3. Article 4. Valid reason for termination. The Committee notes that section C58(1)(e) of the Antigua and Barbuda Labour Code, as amended by the Labour Code (Amendment) Act, 1998, provides that “[…] some other substantial reason of a kind which would entitle a reasonable employer to dismiss an employee holding the position which the employee held” would not be an unfair reason for dismissal. The Committee would welcome receiving information on what might be considered an “other substantial reason” which would entitle a reasonable employer to dismiss an employee, as envisaged under section C58(1)(e) of the Labour Code, such that full effect might be given to this provision of the Convention. Please also supply copies of the leading decisions of the Industrial Court on valid reasons for termination.

4. Article 5, paragraphs (c) and (e). Invalid reasons for termination set out in the Convention. The Committee asks the Government to also provide information on how effect is given to ensure that (i) the filing of a complaint or the participation in proceedings against an employer involving alleged violation of laws or regulations or recourse to competent administrative authorities; and (ii) absence from work during maternity leave, do not constitute valid reasons for termination.

5. Article 6. Temporary absence from work because of illness or injury. The Committee notes that section C16(ii) of the Antigua and Barbuda Labour Code, while providing for an employee to take sick leave, provides that “in the event that, in the opinion of this employer the extent of such leave taken renders the employee unfit to continue in his employment and the employer terminates the employment therefore, the employee shall receive compensation […]”. The Committee invites the Government to indicate the manner in which this provision of the Labour Code is resorted to in practice, in particular providing information on the basis upon which an employer may hold the opinion that the “extent of such leave taken renders the employee unfit to continue in his employment”, such that temporary absence from work because of illness or injury shall not constitute a valid reason for termination.
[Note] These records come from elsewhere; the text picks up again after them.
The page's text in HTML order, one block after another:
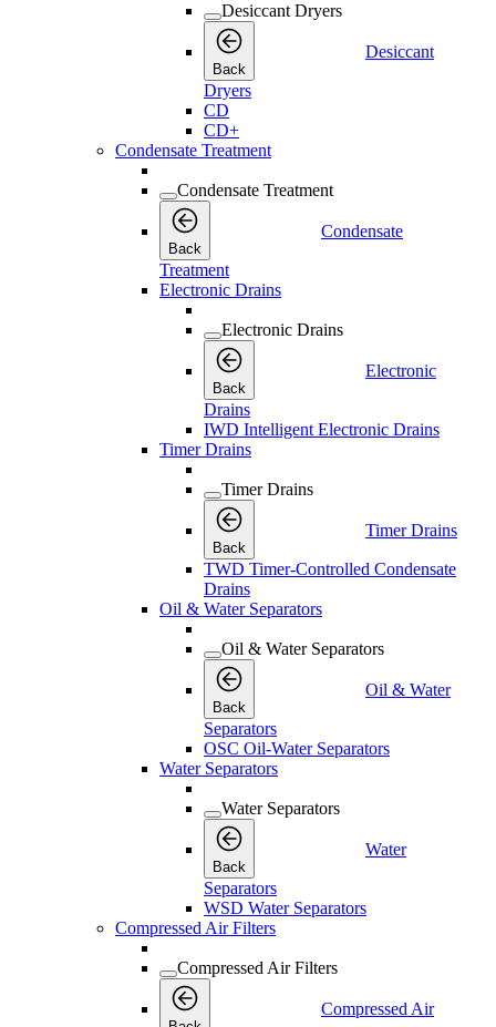
Desiccant Dryers
Back
Desiccant
Dryers
CD
CD+
Condensate Treatment
Condensate Treatment
Back
Condensate
Treatment
Electronic Drains
Electronic Drains
Back
Electronic
Drains
IWD Intelligent Electronic Drains
Timer Drains
Timer Drains
Back
Timer Drains
TWD Timer-Controlled Condensate
Drains
Oil & Water Separators
Oil & Water Separators
Back
Oil & Water
Separators
OSC Oil-Water Separators
Water Separators
Water Separators
Back
Water
Separators
WSD Water Separators
Compressed Air Filters
Compressed Air Filters
Compressed Air
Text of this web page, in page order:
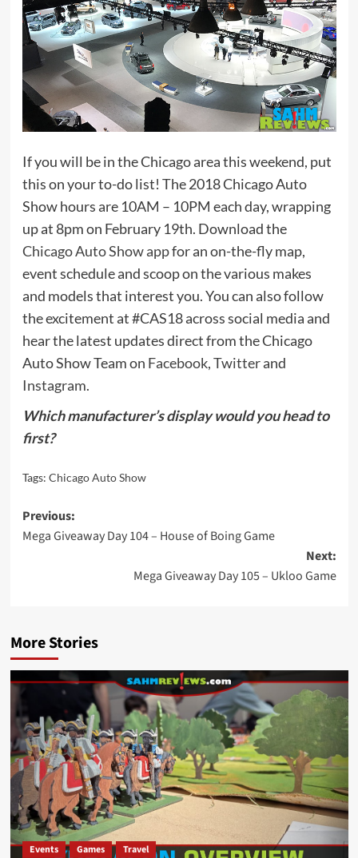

6. Article 7. Opportunity to defend himself against allegations made. The Government indicates in its report that there are no legal provisions in reference to this provision of the Convention, but it is standard practice for workers to be afforded the opportunity to defend themselves. The Government reports that if this is not done then the dismissal will be deemed unfair. The Committee requests the Government to provide more information on its practice and supply it with any court decisions in which the failure to give an employee an opportunity to defend him/herself was deemed to be unfair.

7. Article 8, paragraph 3. Time limits for the appeal procedure. The Committee requests the Government to indicate in its next report whether any time limits are in place for the worker to exercise a right of appeal to an impartial body against termination of employment, after which the worker may be deemed to have waived this right of appeal.

8. Articles 13 and 14. Terminations of employment for economic, technological, structural or similar reasons. The Committee requests the Government to indicate in its next report how effect is given to Article 13, concerning consultation of workers’ representatives, and Article 14, concerning notification of terminations to the competent authority, in cases of termination of employment for economic, technological, structural or similar reasons. The Committee also reminds the Government that the minimum period of time referred to in Article 14, paragraph 3, has to be specified in national laws or regulations.

[The Government is asked to reply in detail to the present comments in 2009.]